- [WHAT YOU HAVE TO DO]:
Each record below must come back exactly as written; its pictures must not.

- [RECORDS TO PROCESS]:
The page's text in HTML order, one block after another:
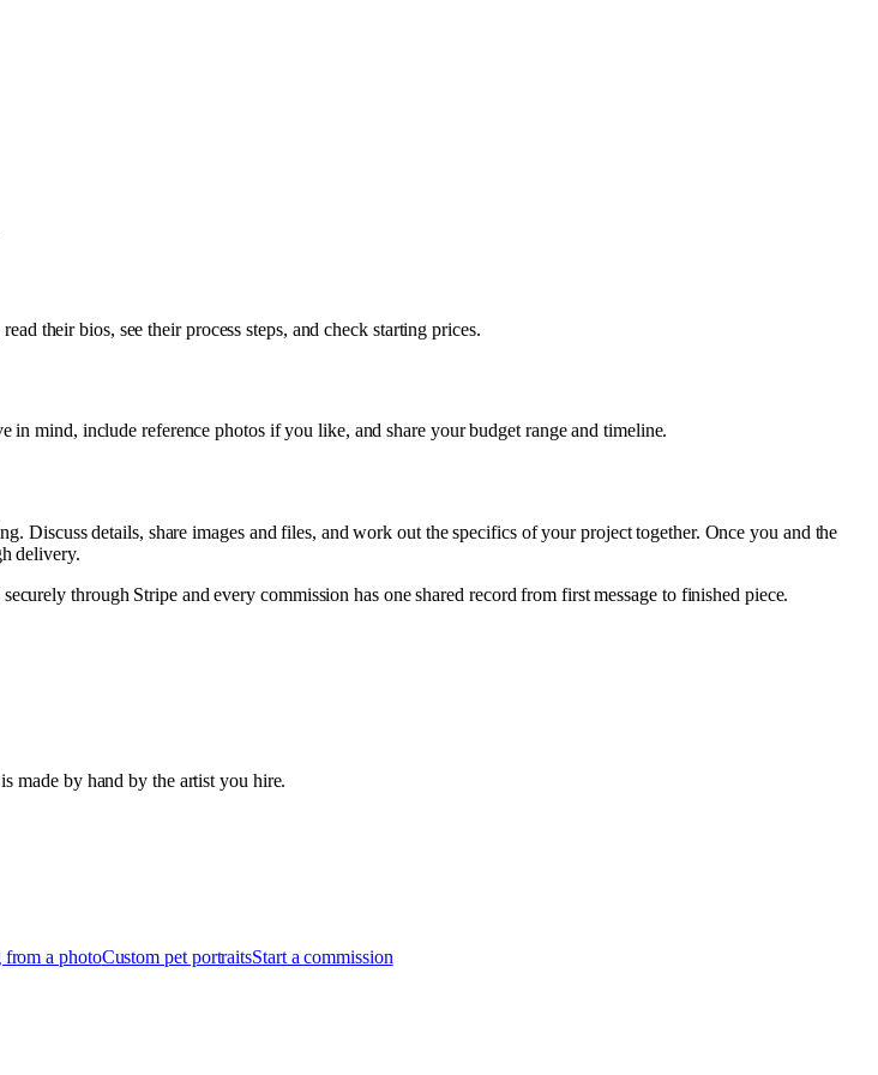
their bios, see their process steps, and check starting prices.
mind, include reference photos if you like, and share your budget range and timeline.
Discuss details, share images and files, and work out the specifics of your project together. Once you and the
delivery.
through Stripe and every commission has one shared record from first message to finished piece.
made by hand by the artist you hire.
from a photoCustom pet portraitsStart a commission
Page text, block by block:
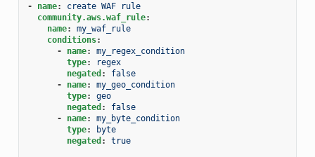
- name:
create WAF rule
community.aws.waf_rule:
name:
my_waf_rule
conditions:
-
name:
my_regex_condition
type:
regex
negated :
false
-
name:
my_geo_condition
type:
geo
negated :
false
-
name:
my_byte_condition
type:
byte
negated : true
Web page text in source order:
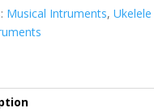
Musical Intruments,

- [ANSWER BOX]:
The page's text in HTML order, one block after another:
their bios, see their process steps, and check starting prices.
mind, include reference photos if you like, and share your budget range and timeline.
Discuss details, share images and files, and work out the specifics of your project together. Once you and the
delivery.
through Stripe and every commission has one shared record from first message to finished piece.
made by hand by the artist you hire.
from a photoCustom pet portraitsStart a commission
Page text, block by block:
- name:
create WAF rule
community.aws.waf_rule:
name:
my_waf_rule
conditions:
-
name:
my_regex_condition
type:
regex
negated :
false
-
name:
my_geo_condition
type:
geo
negated :
false
-
name:
my_byte_condition
type:
byte
negated : true
Web page text in source order:
Musical Intruments,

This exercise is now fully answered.